The Honourable Gerald William Lascelles (26 October 1849 – 11 February 1928) was a British author and Deputy Surveyor of the New Forest from 1880 to 1914, and writer of an important book on the area, Thirty Five Years in the New Forest.

He was born at Goldsborough Hall in Yorkshire, the third son of the 4th Earl of Harewood and Lady Elizabeth Joanna de Burgh, daughter of 1st Marquess of Clanricarde. He graduated from Cambridge University with a Bachelor of Arts.
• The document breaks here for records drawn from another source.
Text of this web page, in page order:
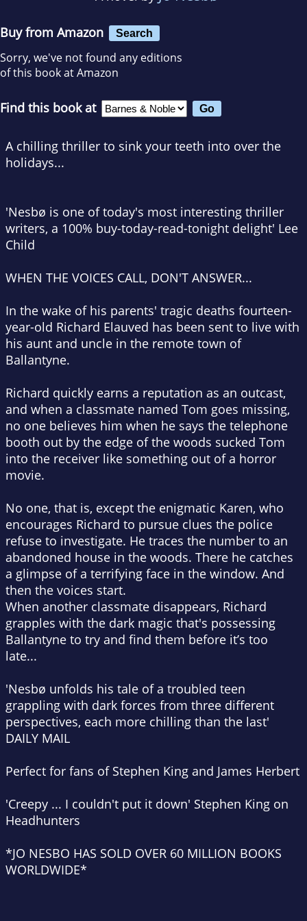
Buy from Amazon Search
Sorry, we've not found any editions
of this book at Amazon
Find this book at
A chilling thriller to sink your teeth into over the
holidays...
'Nesbø is one of today's most interesting thriller
writers, a 100% buy-today-read-tonight delight' Lee
Child
WHEN THE VOICES CALL, DON'T ANSWER...
In the wake of his parents' tragic deaths fourteen-
year-old Richard Elauved has been sent to live with
his aunt and uncle in the remote town of
Ballantyne.
Richard quickly earns a reputation as an outcast,
and when a classmate named Tom goes missing,
no one believes him when he says the telephone
booth out by the edge of the woods sucked Tom
into the receiver like something out of a horror
movie.
No one, that is, except the enigmatic Karen, who
encourages Richard to pursue clues the police
refuse to investigate. He traces the number to an
abandoned house in the woods. There he catches
a glimpse of a terrifying face in the window. And
then the voices start.
When another classmate disappears, Richard
grapples with the dark magic that's possessing
Ballantyne to try and find them before it’s too
late...
'Nesbø unfolds his tale of a troubled teen
grappling with dark forces from three different
perspectives, each more chilling than the last'
DAILY MAIL
Perfect for fans of Stephen King and James Herbert
'Creepy ... I couldn't put it down' Stephen King on
Headhunters
*JO NESBO HAS SOLD OVER 60 MILLION BOOKS
WORLDWIDE*
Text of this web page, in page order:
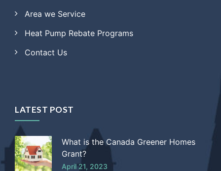
Area we Service
Heat Pump Rebate Programs
Contact Us
LATEST POST
What is the Canada Greener Homes
Grant?
April 21, 2023
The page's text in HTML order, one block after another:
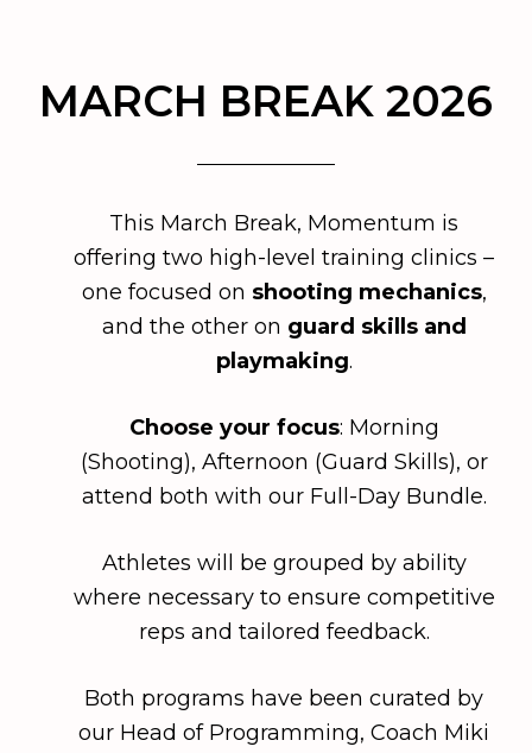
MARCH BREAK 2026
This March Break, Momentum is
offering two high-level training clinics –
one focused on shooting mechanics,
and the other on guard skills and
playmaking.
Choose your focus: Morning
(Shooting), Afternoon (Guard Skills), or
attend both with our Full-Day Bundle.
Athletes will be grouped by ability
where necessary to ensure competitive
reps and tailored feedback.
Both programs have been curated by
our Head of Programming, Coach Miki
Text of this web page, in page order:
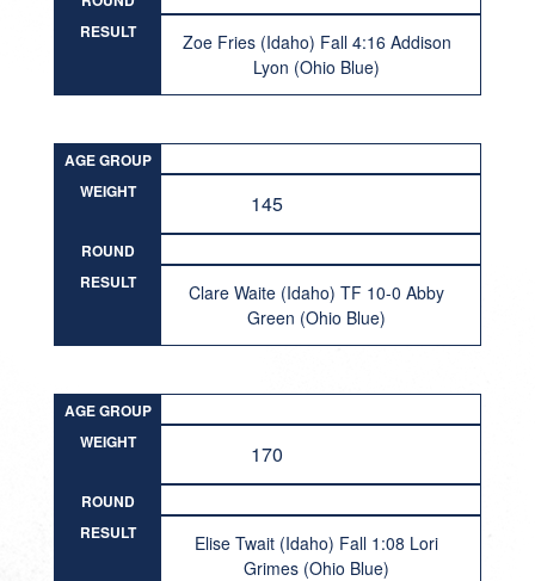
RESULT
Zoe Fries (Idaho) Fall 4:16 Addison
Lyon (Ohio Blue)
AGE GROUP
WEIGHT
145
ROUND
RESULT
Clare Waite (Idaho) TF 10-0 Abby
Green (Ohio Blue)
AGE GROUP
WEIGHT
170
ROUND
RESULT
Elise Twait (Idaho) Fall 1:08 Lori
Grimes (Ohio Blue)

Lascelles was invested as a Companion of The Most Honourable Order of the Bath (C.B.) in the 1914 Birthday Honours.

Alongside arguably his most famous work on the New Forest, he authored Sport in the New Forest and Forestry and the New Forest in the Hampshire volumes of the Victoria County History, The Art of Falconry, and numerous other (mainly sporting) publications.

On 9 February 1875, he married Constance Augusta Mary FitzClarence Phillipson, the daughter of John Burton Phillipson, and had four children with her.

- Gerald Hubert Lascelles (23 April 1876 – 13 July 1928)
- John Beilby Lascelles (19 February 1884 – 13 November 1907)
- Richard Lascelles (born and died 30 November 1887)
- Cynthia Rachael Lascelles (29 August 1885 – 6 September 1961), who married George Wentworth Warwick Bampfylde, 4th Baron Poltimore.